Pastor Huey Reynolds was a Metropolitan Missionary in Birmingham and served as Pastor of the United Methodist Church in South Five Point Heights from 2000 to 2005.

In the fall of 2005, he traveled to the Balkans with Temple Emanu-El Rabbi Jonathan Miller, South Highland Presbyterian Pastor Ed Hurley, and other Christian pastors. They visited the mass graves, met with the priests of Bosnia, and took some intense adventures.

Reynolds said: "We let a Bosnian drive a bus into Serbia, and the guards got on the bus at midnight." "We survived."

When they returned, they compiled the "Ten Principles of Community Life."

Reynolds spent most of his five years as a Methodist pastor in rural and medium-sized towns in Alabama.

After this week, he will be sitting on a John Deere tractor on the Clay County Farm instead of standing behind the pulpit.

It feels like home.

Reynolds grew up in Wedowee and Lineville. He will return to that area and retire to a house by the lake.

His career as a minister started in that rural area.

In 1973, he was appointed as the United Methodist Church of Bethlehem and Marvin.

He said: "I am a high school student." "I study on the job."

From 1974 to 1975, he preached at Liberty Hill, Shady Grove, Liberty Church.

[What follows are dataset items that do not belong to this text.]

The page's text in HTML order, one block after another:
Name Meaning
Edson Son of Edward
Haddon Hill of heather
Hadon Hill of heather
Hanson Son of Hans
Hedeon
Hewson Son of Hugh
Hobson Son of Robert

In 1976, he moved to the United Methodist Church, which is now a church in Chelsea Park, received a degree from Birmingham Southern College and a master's degree from Emory University's Kandler Theological Seminary.

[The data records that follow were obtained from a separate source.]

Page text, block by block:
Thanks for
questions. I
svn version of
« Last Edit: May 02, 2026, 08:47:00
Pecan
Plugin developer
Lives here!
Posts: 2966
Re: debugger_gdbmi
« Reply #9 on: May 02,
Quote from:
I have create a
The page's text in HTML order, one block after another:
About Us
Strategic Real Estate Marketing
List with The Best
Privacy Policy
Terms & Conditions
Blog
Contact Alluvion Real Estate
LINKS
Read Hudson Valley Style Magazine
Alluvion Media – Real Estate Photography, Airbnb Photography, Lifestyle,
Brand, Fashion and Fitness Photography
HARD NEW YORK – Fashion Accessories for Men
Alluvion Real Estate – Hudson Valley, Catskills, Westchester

In 1981, he returned to Vedovich to serve where his father had been a missionary.

"I was appointed the pastor of the First United Methodist Church in Wedowee for four years, and then Fairfax in the Chattahoochee Valley," he said.

It was once a textile town on the Chattahoochee River along Georgia.

"They flattened all these textile factories," he said.

From 1989 to 1996, he moved to the Edgemont United Methodist Church in Florence.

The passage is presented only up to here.